Sunday, January 31, 2016

RE: Hector Carral

Physical interaction has been consistently dwindling as a form of communication. Writing has been around for thousands of years, allowing people to communicate across distance. It was, by no means, a fast form of communication. In recent centuries, the telegraph made it possible for people to transmit their thoughts across distance much quicker. Then came the telephone, and then television, making fast communication not just audio but also video (It was, however, limited in who could broadcast). Then we arrived in the age of the internet. This opened up the world to near instant communication between anyone. Things like snapchat and facetime have allowed anyone to send a picture or hold a ‘face-to-face’ conversation with anyone in the world with an internet connection. While all of these things have reduced the level of physical interaction required to function as a citizen, the internet especially has dramatically reduced that level. The most affected age group of this reduced need for physical interaction would be teenagers and young adults. With their higher technological ability, they have access, not only by technological literacy but also by social normativity, to more media for communication (i.e. Snapchat, twitter, etc.) than elder generations. However, their constant use of smartphones and internet communication services may be limiting their social abilities.
            Interacting with the people around oneself can build and maintain different social skills. When people are constantly confined to interacting with the people at the other end of their phone conversations, these social skills do not get developed. This is especially true for teenagers as they are just entering the realm of adulthood which is a crucial time for development of these skills. As an avid user of my smartphone and the internet, I have noticed that I may have been hurting my social skills. As a kid, I was always outgoing and rarely ever shy. Now, I sometimes find myself struggling to ask questions in classes or being hesitant to make phone calls for professional reasons to people I haven’t met. I honestly believe that my use of technology has contributed to this “fear”. I developed a sense of safety and security with texting to the point where I don’t even make phone calls. I also believe that, had I not had my phone on me, I would acknowledge the world and the people around me much sooner. Being able to shop, compare products, find reviews, and even bank online has significantly reduced the number of times I need to leave my home but also the number of interactions I have with people. It has hurt my confidence and I’m sure the same is true for other teenagers and young adults.
            Even some forms of digital communication (i.e. the phone call) are being used less often because they expose a vulnerability in people when they use it. However, this vulnerability doesn’t really exist. People have been able to hide behind messaging as it allows for people to carefully craft what they say before they send it. The vulnerability is purely an overinflated fear of not being able to come up with words on the fly that qualify as human speech as is required with phone calls. The reason the vulnerability doesn’t exist is because people have been orally communicating for millennia and all of a sudden humans are afraid of the words that may come out of their mouths. Nonetheless, some people, even myself, still feel this fear and it’s equally the case for physical interaction.
            So what’s wrong with not being able to communicate in physical interactions? Well, for example, employers have interview processes. Often times this can be over the phone or in person. Rarely do interviews take place via e-mail. Potential employees need to be well versed in talking to people and technology has made some not so. I must reiterate how extremely strange that sentence is when compared with the centuries upon centuries of people communicating orally. But tragically, it’s a reality for some young people.

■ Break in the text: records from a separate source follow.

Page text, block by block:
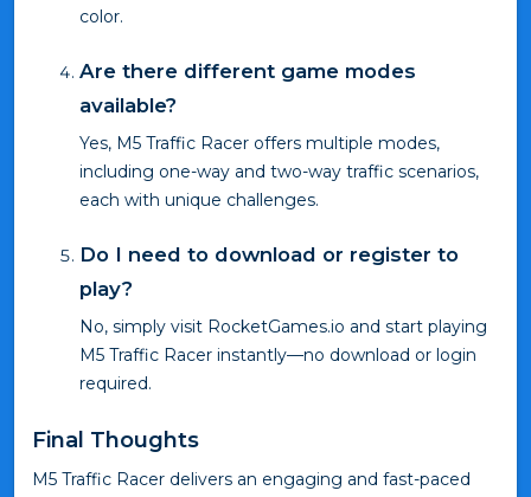
color.
Are there different game modes
available?
Yes, M5 Traffic Racer offers multiple modes,
including one-way and two-way traffic scenarios,
each with unique challenges.
Do I need to download or register to
play?
No, simply visit RocketGames.io and start playing
M5 Traffic Racer instantly—no download or login
required.
Final Thoughts
M5 Traffic Racer delivers an engaging and fast-paced
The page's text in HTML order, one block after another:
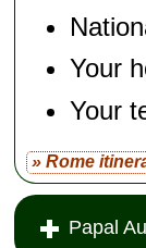
Your
Your
» Rome
Papal
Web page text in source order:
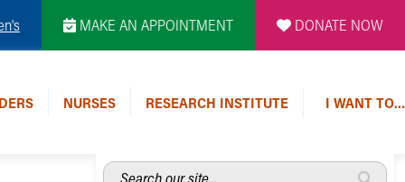
MAKE AN APPOINTMENT DONATE NOW
NURSES RESEARCH INSTITUTE I WANT TO…
Search
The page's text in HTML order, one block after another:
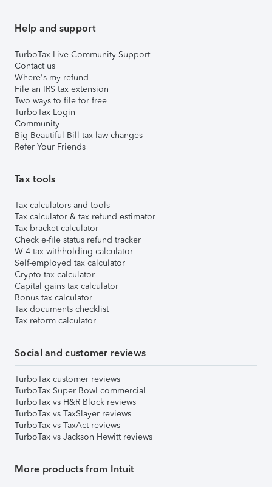
Help and support
TurboTax Live Community Support
Contact us
Where's my refund
File an IRS tax extension
Two ways to file for free
TurboTax Login
Community
Big Beautiful Bill tax law changes
Refer Your Friends
Tax tools
Tax calculators and tools
Tax calculator & tax refund estimator
Tax bracket calculator
Check e-file status refund tracker
W-4 tax withholding calculator
Self-employed tax calculator
Crypto tax calculator
Capital gains tax calculator
Bonus tax calculator
Tax documents checklist
Tax reform calculator
Social and customer reviews
TurboTax customer reviews
TurboTax Super Bowl commercial
TurboTax vs H&R Block reviews
TurboTax vs TaxSlayer reviews
TurboTax vs TaxAct reviews
TurboTax vs Jackson Hewitt reviews
More products from Intuit
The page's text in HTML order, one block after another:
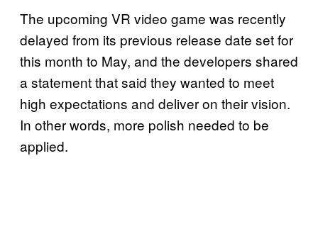
The upcoming VR video game was recently
delayed from its previous release date set for
this month to May, and the developers shared
a statement that said they wanted to meet
high expectations and deliver on their vision.
In other words, more polish needed to be
applied.
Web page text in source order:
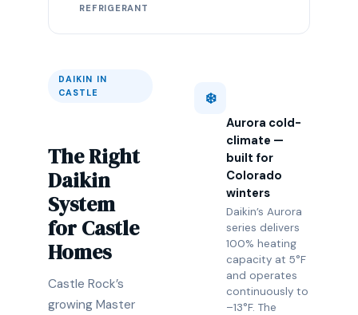
REFRIGERANT
DAIKIN IN
CASTLE
The Right
Daikin
System
for Castle
Homes
Castle Rock’s
growing Master
❄️
Aurora cold-
climate —
built for
Colorado
winters
Daikin’s Aurora
series delivers
100% heating
capacity at 5°F
and operates
continuously to
–13°F. The
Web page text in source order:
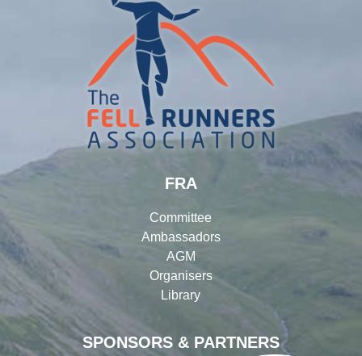
SPONSORS & PARTNERS
FRA
Committee
Ambassadors
AGM
Organisers
Library
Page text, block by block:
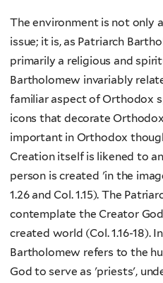
The environment is not only
issue; it is, as Patriarch
primarily a religious and
Bartholomew invariably
familiar aspect of Orthodox
icons that decorate
important in Orthodox
Creation itself is likened to
person is created 'in the
1.26 and Col. 1.15). The
contemplate the Creator
created world (Col. 1.16-18).
Bartholomew refers to the
God to serve as 'priests',
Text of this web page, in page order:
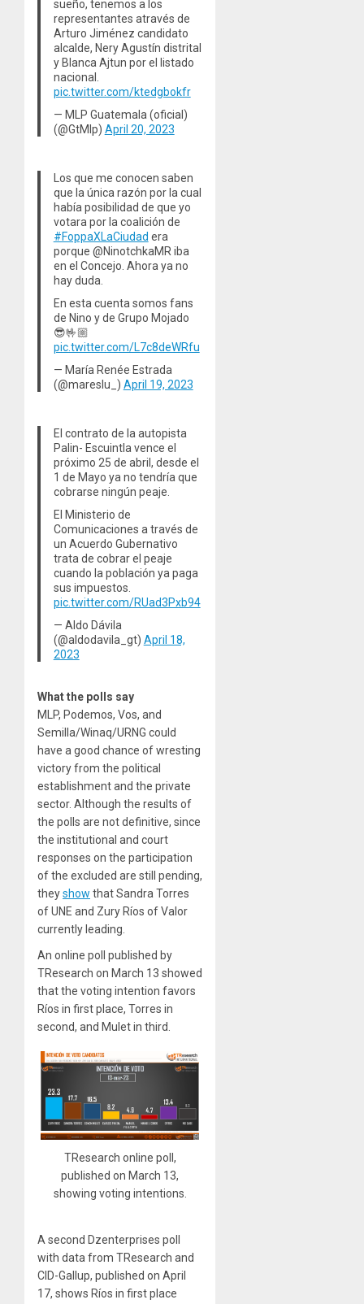
sueño, tenemos a los
representantes através de
Arturo Jiménez candidato
alcalde, Nery Agustín distrital
y Blanca Ajtun por el listado
nacional.
pic.twitter.com/ktedgbokfr
— MLP Guatemala (oficial)
(@GtMlp) April 20, 2023
Los que me conocen saben
que la única razón por la cual
había posibilidad de que yo
votara por la coalición de
#FoppaXLaCiudad era
porque @NinotchkaMR iba
en el Concejo. Ahora ya no
hay duda.
En esta cuenta somos fans
de Nino y de Grupo Mojado
😎🤟🏼
pic.twitter.com/L7c8deWRfu
— María Renée Estrada
(@mareslu_) April 19, 2023
El contrato de la autopista
Palin- Escuintla vence el
próximo 25 de abril, desde el
1 de Mayo ya no tendría que
cobrarse ningún peaje.
El Ministerio de
Comunicaciones a través de
un Acuerdo Gubernativo
trata de cobrar el peaje
cuando la población ya paga
sus impuestos.
pic.twitter.com/RUad3Pxb94
— Aldo Dávila
(@aldodavila_gt) April 18,
2023
What the polls say
MLP, Podemos, Vos, and
Semilla/Winaq/URNG could
have a good chance of wresting
victory from the political
establishment and the private
sector. Although the results of
the polls are not definitive, since
the institutional and court
responses on the participation
of the excluded are still pending,
theyshow that Sandra Torres
of UNE and Zury Ríos of Valor
currently leading.
An online poll published by
TResearch on March 13 showed
that the voting intention favors
Ríos in first place, Torres in
second, and Mulet in third.
TResearch online poll,
published on March 13,
showing voting intentions.
A second Dzenterprises poll
with data from TResearch and
CID-Gallup, published on April
17, shows Ríos in first place
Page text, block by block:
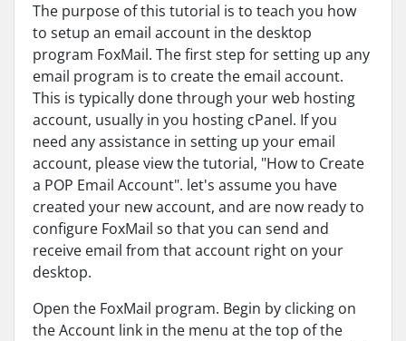
The purpose of this tutorial is to teach you how
to setup an email account in the desktop
program FoxMail. The first step for setting up any
email program is to create the email account.
This is typically done through your web hosting
account, usually in you hosting cPanel. If you
need any assistance in setting up your email
account, please view the tutorial, "How to Create
a POP Email Account". let's assume you have
created your new account, and are now ready to
configure FoxMail so that you can send and
receive email from that account right on your
desktop.
Open the FoxMail program. Begin by clicking on
the Account link in the menu at the top of the
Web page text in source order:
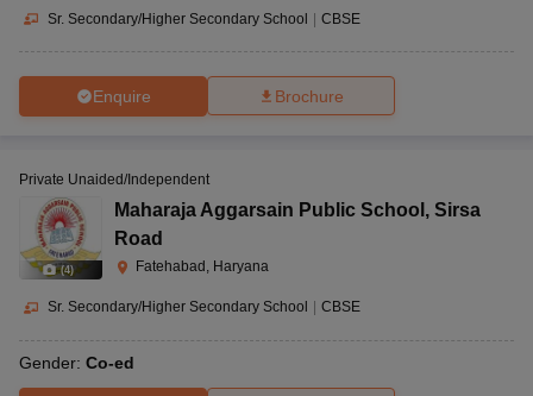
Sr. Secondary/Higher Secondary School | CBSE
Enquire Brochure
(4)
Private Unaided/Independent
Maharaja Aggarsain Public School , Sirsa
Road
Fatehabad, Haryana
Sr. Secondary/Higher Secondary School CBSE
Gender: Co-ed
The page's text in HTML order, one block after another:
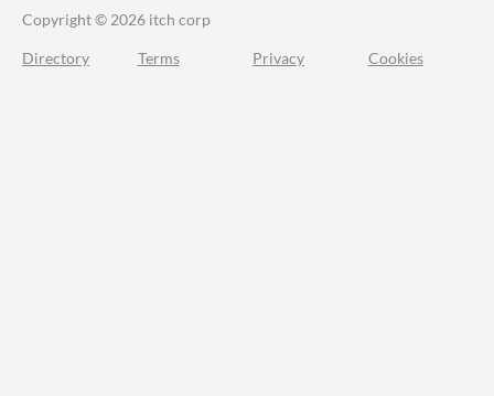
Copyright © 2026 itch corp
Directory Terms Privacy Cookies
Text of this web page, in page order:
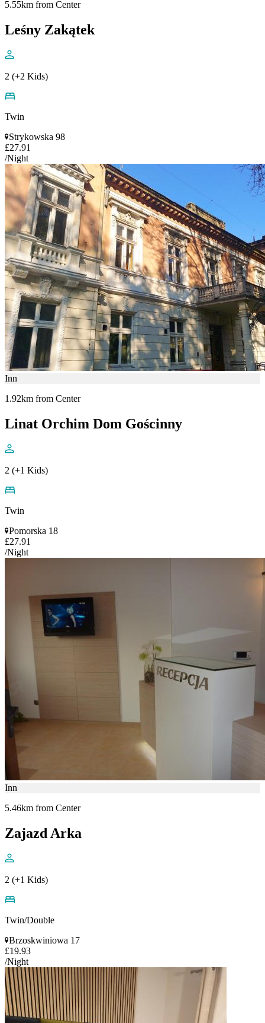
5.55km from Center
Leśny Zakątek
2 (+2 Kids)
Twin
Strykowska 98
£27.91
/Night
Inn
1.92km from Center
Linat Orchim Dom Gościnny
2 (+1 Kids)
Twin
Pomorska 18
£27.91
/Night
Inn
5.46km from Center
Zajazd Arka
2 (+1 Kids)
Twin/Double
Brzoskwiniowa 17
£19.93
/Night
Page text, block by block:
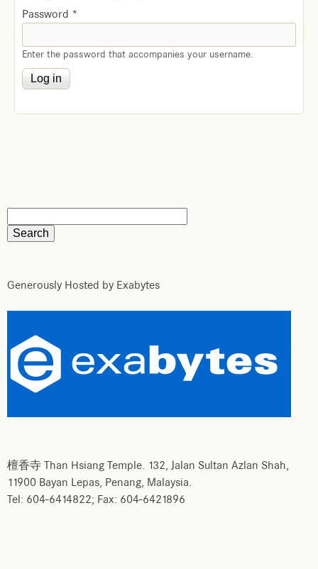
Password *
Enter the password that accompanies your username.
Generously Hosted by Exabytes
檀香寺 Than Hsiang Temple. 132, Jalan Sultan Azlan Shah,
11900 Bayan Lepas, Penang, Malaysia.
Tel: 604-6414822; Fax: 604-6421896
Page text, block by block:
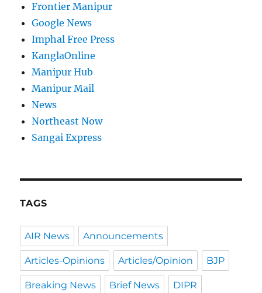
Frontier Manipur
Google News
Imphal Free Press
KanglaOnline
Manipur Hub
Manipur Mail
News
Northeast Now
Sangai Express
TAGS
AIR News Announcements
Articles-Opinions Articles/Opinion BJP
Breaking News Brief News DIPR
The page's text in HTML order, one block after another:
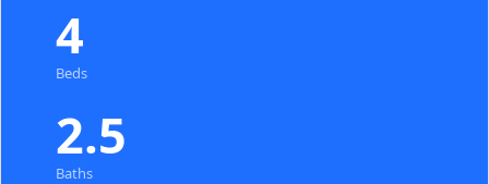
4
Beds
2.5
Baths
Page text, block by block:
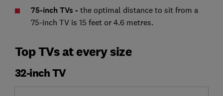
75-inch TVs - the optimal distance to sit from a
75-inch TV is 15 feet or 4.6 metres.
Top TVs at every size
32-inch TV
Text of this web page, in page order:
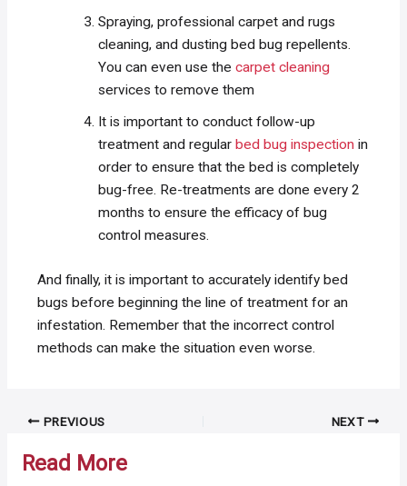
Spraying, professional carpet and rugs
cleaning, and dusting bed bug repellents.
You can even use the carpet cleaning
services to remove them
It is important to conduct follow-up
treatment and regular bed bug inspection in
order to ensure that the bed is completely
bug-free. Re-treatments are done every 2
months to ensure the efficacy of bug
control measures.
And finally, it is important to accurately identify bed
bugs before beginning the line of treatment for an
infestation. Remember that the incorrect control
methods can make the situation even worse.
Post PREVIOUS NEXT
Read More

            Digital communication has severely stunted the social skills of people of all ages, especially young people. While it is not entirely bad and technology has done amazing things to progress us as a society, it limits our ability to interact with each other. It, in turn, severely limits the professional potential of anyone who allows it to consume them. While there is no way to get people to stop using their smartphones, the best way to get people talking to each other is to show the benefits that can come from physical social interaction.